• [Exercise instructions]
Every entry in the data is to be written out exactly; no picture belongs in the copy.

Collected data entries
=== Begin Enclosure ===

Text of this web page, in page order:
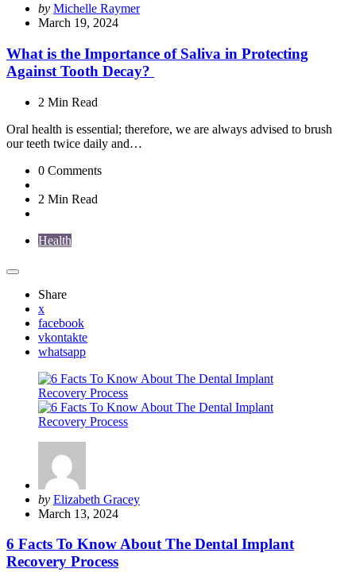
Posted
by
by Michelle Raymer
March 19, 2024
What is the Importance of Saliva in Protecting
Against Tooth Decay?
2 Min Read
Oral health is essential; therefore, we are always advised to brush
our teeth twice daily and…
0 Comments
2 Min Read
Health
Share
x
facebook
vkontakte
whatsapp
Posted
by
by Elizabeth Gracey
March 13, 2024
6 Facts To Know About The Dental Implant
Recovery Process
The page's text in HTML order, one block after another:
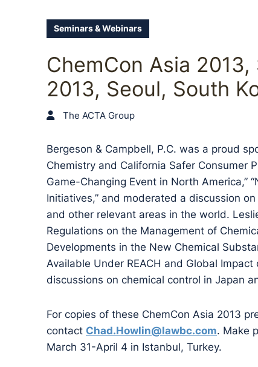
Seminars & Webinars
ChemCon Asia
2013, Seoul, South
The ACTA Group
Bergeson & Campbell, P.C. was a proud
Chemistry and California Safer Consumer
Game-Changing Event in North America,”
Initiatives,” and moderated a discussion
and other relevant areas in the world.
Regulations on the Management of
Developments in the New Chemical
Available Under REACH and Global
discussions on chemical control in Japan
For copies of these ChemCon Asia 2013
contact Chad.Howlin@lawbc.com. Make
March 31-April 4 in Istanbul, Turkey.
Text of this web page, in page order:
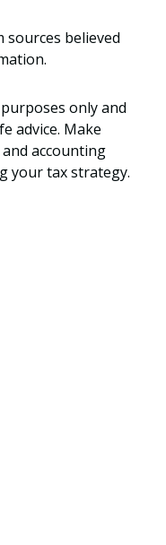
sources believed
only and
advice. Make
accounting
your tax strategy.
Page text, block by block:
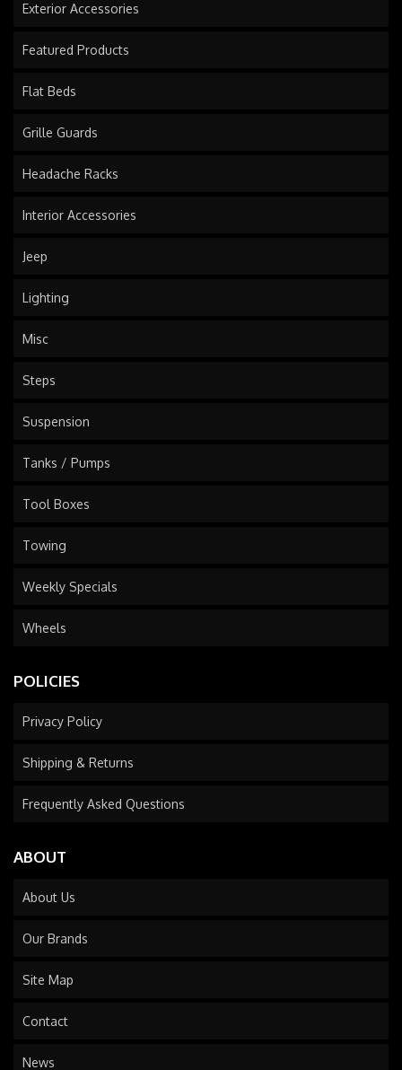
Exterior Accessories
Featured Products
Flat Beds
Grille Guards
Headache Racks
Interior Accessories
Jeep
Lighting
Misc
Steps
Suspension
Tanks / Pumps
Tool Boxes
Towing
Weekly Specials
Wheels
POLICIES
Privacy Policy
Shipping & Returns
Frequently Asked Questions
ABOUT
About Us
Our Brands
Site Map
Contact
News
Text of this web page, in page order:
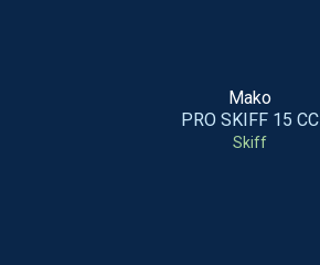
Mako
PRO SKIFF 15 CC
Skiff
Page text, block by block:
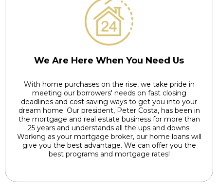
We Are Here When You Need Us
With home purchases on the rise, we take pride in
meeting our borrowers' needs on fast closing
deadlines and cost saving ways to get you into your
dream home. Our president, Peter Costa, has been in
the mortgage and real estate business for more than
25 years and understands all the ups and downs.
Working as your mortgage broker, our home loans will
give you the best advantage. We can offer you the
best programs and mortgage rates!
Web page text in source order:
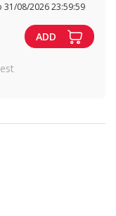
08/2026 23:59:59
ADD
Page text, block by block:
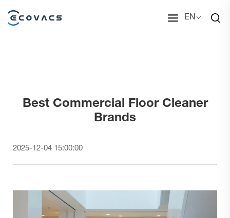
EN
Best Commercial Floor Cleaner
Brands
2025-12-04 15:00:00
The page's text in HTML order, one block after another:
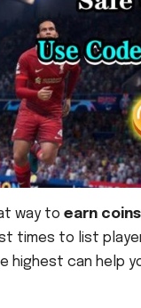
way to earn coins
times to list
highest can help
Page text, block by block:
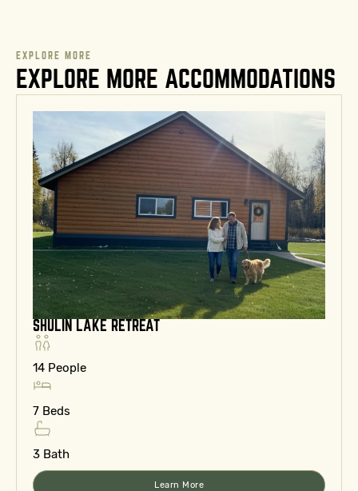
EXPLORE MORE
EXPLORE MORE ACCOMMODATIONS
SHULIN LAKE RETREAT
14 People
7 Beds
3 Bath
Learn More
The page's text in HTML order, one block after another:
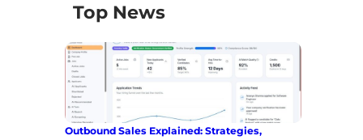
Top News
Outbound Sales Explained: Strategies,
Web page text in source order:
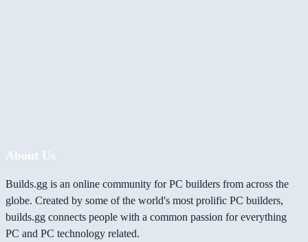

=== End Enclosure ===

• [Result for this task]
Text of this web page, in page order:
Posted
by
by Michelle Raymer
March 19, 2024
What is the Importance of Saliva in Protecting
Against Tooth Decay?
2 Min Read
Oral health is essential; therefore, we are always advised to brush
our teeth twice daily and…
0 Comments
2 Min Read
Health
Share
x
facebook
vkontakte
whatsapp
Posted
by
by Elizabeth Gracey
March 13, 2024
6 Facts To Know About The Dental Implant
Recovery Process
The page's text in HTML order, one block after another:
Seminars & Webinars
ChemCon Asia
2013, Seoul, South
The ACTA Group
Bergeson & Campbell, P.C. was a proud
Chemistry and California Safer Consumer
Game-Changing Event in North America,”
Initiatives,” and moderated a discussion
and other relevant areas in the world.
Regulations on the Management of
Developments in the New Chemical
Available Under REACH and Global
discussions on chemical control in Japan
For copies of these ChemCon Asia 2013
contact Chad.Howlin@lawbc.com. Make
March 31-April 4 in Istanbul, Turkey.
Text of this web page, in page order:
sources believed
only and
advice. Make
accounting
your tax strategy.
Page text, block by block:
Exterior Accessories
Featured Products
Flat Beds
Grille Guards
Headache Racks
Interior Accessories
Jeep
Lighting
Misc
Steps
Suspension
Tanks / Pumps
Tool Boxes
Towing
Weekly Specials
Wheels
POLICIES
Privacy Policy
Shipping & Returns
Frequently Asked Questions
ABOUT
About Us
Our Brands
Site Map
Contact
News
Text of this web page, in page order:
Mako
PRO SKIFF 15 CC
Skiff
Page text, block by block:
We Are Here When You Need Us
With home purchases on the rise, we take pride in
meeting our borrowers' needs on fast closing
deadlines and cost saving ways to get you into your
dream home. Our president, Peter Costa, has been in
the mortgage and real estate business for more than
25 years and understands all the ups and downs.
Working as your mortgage broker, our home loans will
give you the best advantage. We can offer you the
best programs and mortgage rates!
Web page text in source order:
08/2026 23:59:59
ADD
Page text, block by block:
EN
Best Commercial Floor Cleaner
Brands
2025-12-04 15:00:00
The page's text in HTML order, one block after another:
way to earn coins
times to list
highest can help
Page text, block by block:
EXPLORE MORE
EXPLORE MORE ACCOMMODATIONS
SHULIN LAKE RETREAT
14 People
7 Beds
3 Bath
Learn More
The page's text in HTML order, one block after another:
Top News
Outbound Sales Explained: Strategies,
Web page text in source order:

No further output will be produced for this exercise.